Cambridge Studies in Advanced Mathematics 160. Cambridge: Cambridge University Press (ISBN 978-1-107-17555-6/hbk; 978-1-316-79857-7/ebook). vii, 160 p. (2016).
Let \(G\) be a finite group. An ordinary representation for \(G\) is a homomorphism \(T\) from \(G\) to \(\mathrm{GL}^n(C)\), the multiplicative group of \(n\) by \(n\) invertible matrices over the complex field \(C\). The character afforded by \(T\) is a function \(\chi\) from \(G\) to \(C\) defined by \(\chi(g)=\mathrm{tr}(T(g))\) for all \(g\in G\). If there is no non-zero and proper subspace of \(C^n\) invariant under \(T\), then \(T\), as well as \(\chi\), is called an irreducible representation, as well as an irreducible character of \(G\).
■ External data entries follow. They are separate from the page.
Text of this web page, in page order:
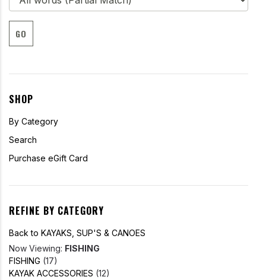
GO
SHOP
By Category
Search
Purchase eGift Card
REFINE BY CATEGORY
Back to KAYAKS, SUP'S & CANOES
Now Viewing: FISHING
FISHING (17)
KAYAK ACCESSORIES (12)
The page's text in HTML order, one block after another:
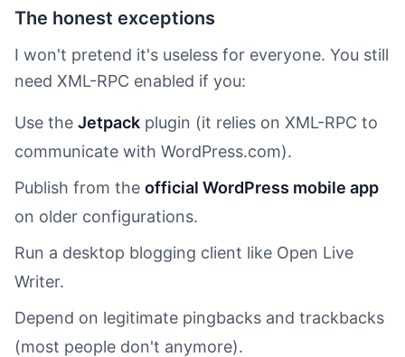
The honest exceptions
I won't pretend it's useless for everyone. You still
need XML-RPC enabled if you:
Use the Jetpack plugin (it relies on XML-RPC to
communicate with WordPress.com).
Publish from the official WordPress mobile app
on older configurations.
Run a desktop blogging client like Open Live
Writer.
Depend on legitimate pingbacks and trackbacks
(most people don't anymore).
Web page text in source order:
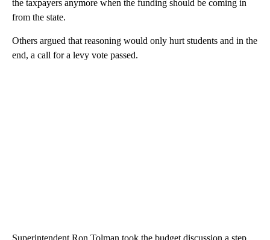
the taxpayers anymore when the funding should be coming in
from the state.
Others argued that reasoning would only hurt students and in the
end, a call for a levy vote passed.
Superintendent Ron Tolman took the budget discussion a step
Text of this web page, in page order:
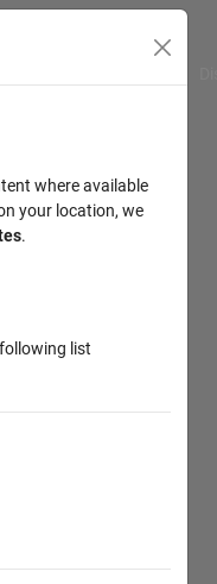
where available
your location, we
.
list
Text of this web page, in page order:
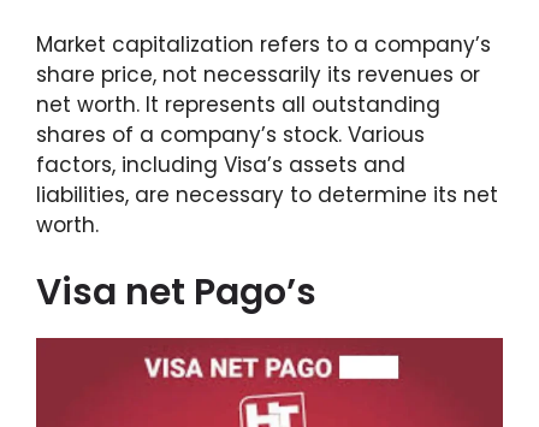
Market capitalization refers to a company’s
share price, not necessarily its revenues or
net worth. It represents all outstanding
shares of a company’s stock. Various
factors, including Visa’s assets and
liabilities, are necessary to determine its net
worth.
Visa net Pago’s
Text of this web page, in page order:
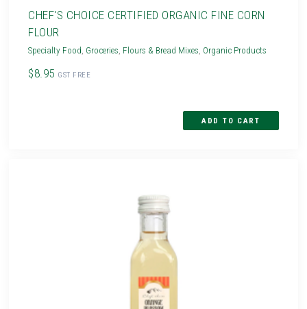
CHEF'S CHOICE CERTIFIED ORGANIC FINE CORN
FLOUR
Specialty Food Groceries Flours & Bread Mixes Organic Products
$8.95 GST FREE
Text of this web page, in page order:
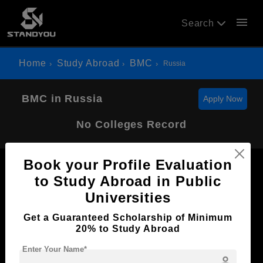
Search menu
Home Study Abroad BMC Russia
BMC in Russia Apply Now
No Colleges Record
Book your Profile Evaluation
to Study Abroad in Public
Universities
Get a Guaranteed Scholarship of Minimum
20% to Study Abroad
Enter Your Name*
Now Everyone Can Dream of Studying Abroad with
Standyou
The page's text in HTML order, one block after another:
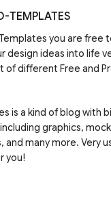
TEMPLATES
you are free
design ideas into life
of different Free and
is a kind of blog with
graphics,
and many more. Very
you!
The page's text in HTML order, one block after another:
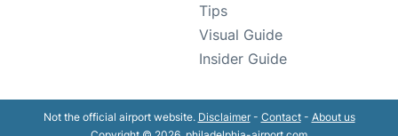
Tips
Visual Guide
Insider Guide
Not the official airport website. Disclaimer- Contact- About us
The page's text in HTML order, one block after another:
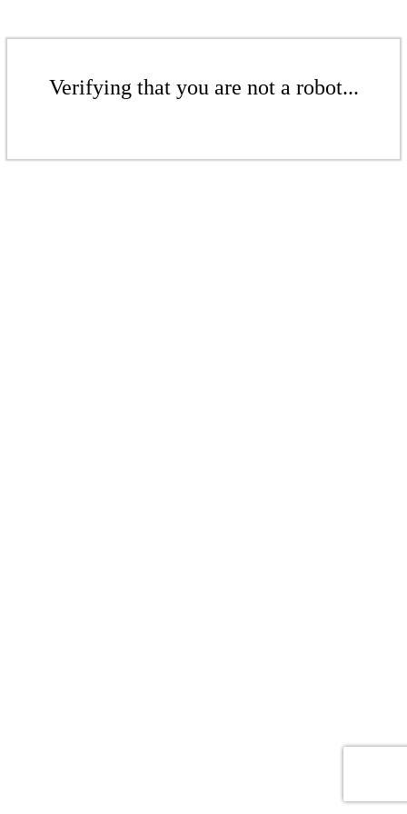
Verifying that you are not a robot...
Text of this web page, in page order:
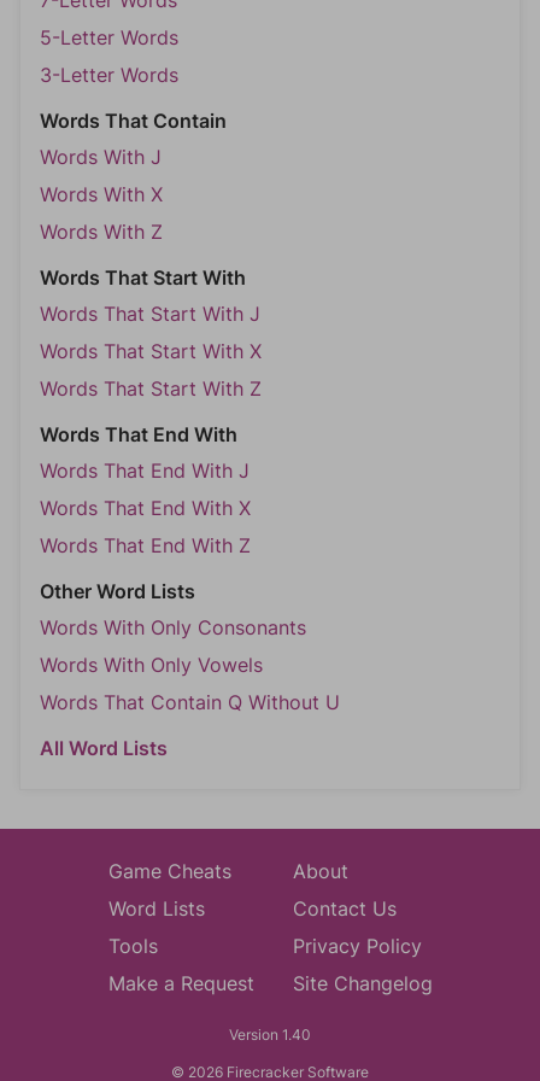
5-Letter Words
3-Letter Words
Words That Contain
Words With J
Words With X
Words With Z
Words That Start With
Words That Start With J
Words That Start With X
Words That Start With Z
Words That End With
Words That End With J
Words That End With X
Words That End With Z
Other Word Lists
Words With Only Consonants
Words With Only Vowels
Words That Contain Q Without U
All Word Lists
Game Cheats
Word Lists
Tools
Make a Request
About
Contact Us
Privacy Policy
Site Changelog
Version 1.40
© 2026 Firecracker Software
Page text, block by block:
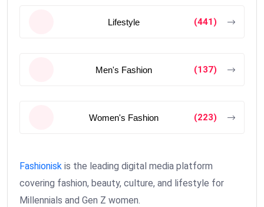
Lifestyle (441)
Men's Fashion (137)
Women's Fashion (223)
Fashionisk is the leading digital media platform
covering fashion, beauty, culture, and lifestyle for
Millennials and Gen Z women.
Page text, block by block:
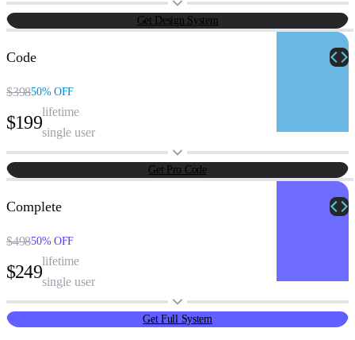
Get Design System
Code
$39850% OFF
$199lifetime
single user
Get Pro Code
Complete
$49850% OFF
$249lifetime
single user
Get Full System
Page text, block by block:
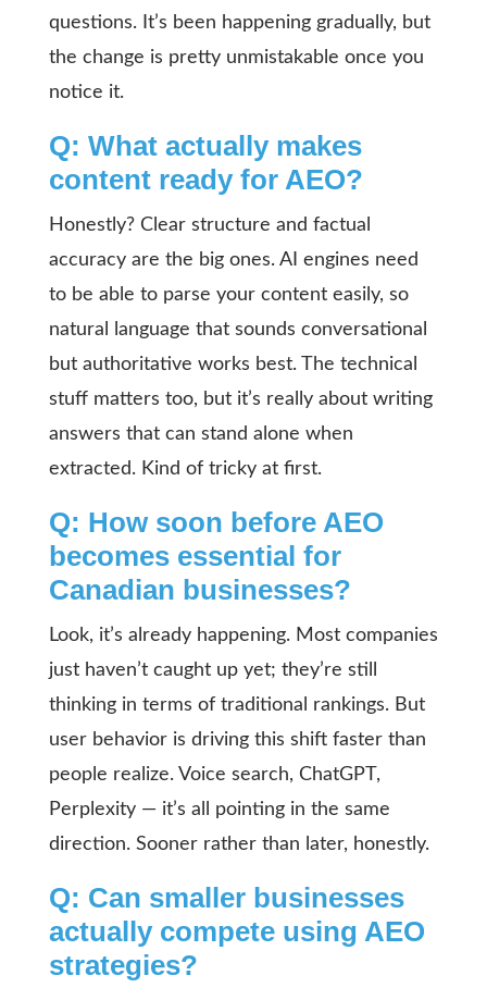
questions. It’s been happening gradually, but
the change is pretty unmistakable once you
notice it.
Q: What actually makes
content ready for AEO?
Honestly? Clear structure and factual
accuracy are the big ones. AI engines need
to be able to parse your content easily, so
natural language that sounds conversational
but authoritative works best. The technical
stuff matters too, but it’s really about writing
answers that can stand alone when
extracted. Kind of tricky at first.
Q: How soon before AEO
becomes essential for
Canadian businesses?
Look, it’s already happening. Most companies
just haven’t caught up yet; they’re still
thinking in terms of traditional rankings. But
user behavior is driving this shift faster than
people realize. Voice search, ChatGPT,
Perplexity — it’s all pointing in the same
direction. Sooner rather than later, honestly.
Q: Can smaller businesses
actually compete using AEO
strategies?
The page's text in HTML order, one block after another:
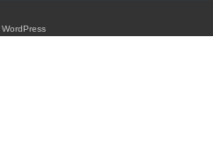
WordPress
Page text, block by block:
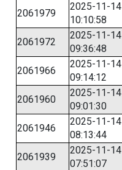
2061979
2025-11-14
10:10:58
2061972
2025-11-14
09:36:48
2061966
2025-11-14
09:14:12
2061960
2025-11-14
09:01:30
2061946
2025-11-14
08:13:44
2061939
2025-11-14
07:51:07
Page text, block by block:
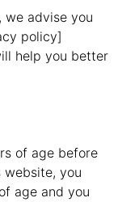
we advise you
policy]
help you better
of age before
website, you
age and you
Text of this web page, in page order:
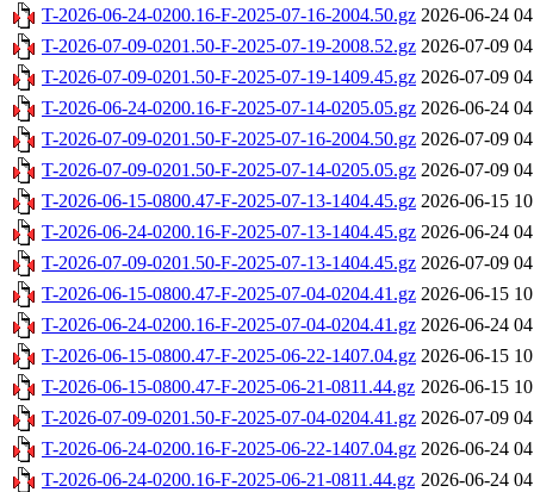
T-2026-06-24-0200.16-F-2025-07-16-2004.50.gz 2026-06-24
T-2026-07-09-0201.50-F-2025-07-19-2008.52.gz 2026-07-09
T-2026-07-09-0201.50-F-2025-07-19-1409.45.gz 2026-07-09
T-2026-06-24-0200.16-F-2025-07-14-0205.05.gz 2026-06-24
T-2026-07-09-0201.50-F-2025-07-16-2004.50.gz 2026-07-09
T-2026-07-09-0201.50-F-2025-07-14-0205.05.gz 2026-07-09
T-2026-06-15-0800.47-F-2025-07-13-1404.45.gz 2026-06-15
T-2026-06-24-0200.16-F-2025-07-13-1404.45.gz 2026-06-24
T-2026-07-09-0201.50-F-2025-07-13-1404.45.gz 2026-07-09
T-2026-06-15-0800.47-F-2025-07-04-0204.41.gz 2026-06-15
T-2026-06-24-0200.16-F-2025-07-04-0204.41.gz 2026-06-24
T-2026-06-15-0800.47-F-2025-06-22-1407.04.gz 2026-06-15
T-2026-06-15-0800.47-F-2025-06-21-0811.44.gz 2026-06-15
T-2026-07-09-0201.50-F-2025-07-04-0204.41.gz 2026-07-09
T-2026-06-24-0200.16-F-2025-06-22-1407.04.gz 2026-06-24
T-2026-06-24-0200.16-F-2025-06-21-0811.44.gz 2026-06-24

The theory of group representations came to existance when character theory of abelian groups in particular was used for the first time by Gaus and Dirichlet in the context of number theory. But later the theory was generalized by Frobenius to any finite abelian group. The representation theory of finite groups emerged around the turn of the century by the works of Frobenius, Schur, Burnside and Brauer. For a brief history of the subject, see [C. W. Curtis, Pioneers of representation theory: Frobenius, Burnside, Schur, and Brauer. Providence, RI: American Mathematical Society; London: London Mathematical Society (1999; Zbl 0939.01007)]. The representation theory and consequently the character theory of the finite symmetric group \(S_n\) is simple but an important special case. Alfred Young found a natural class of all the irreducible representations of \(S_n\) in terms of Young tableaux. For an account of irreducible characters of \(S_n\), one is referred to [D. E. Littlewood, the theory of group characters and matrix representations of groups. 2nd ed. London: Geoffrey Cumberledge; Oxford University Press (1950; Zbl 0038.16504)] and [B. E. Sagan, The symmetric group. Representations, combinatorial algorithms, and symmetric functions. Pacific Grove, CA: Wadsworth & Brooks/Cole Advanced Books & Software (1991; Zbl 0823.05061)].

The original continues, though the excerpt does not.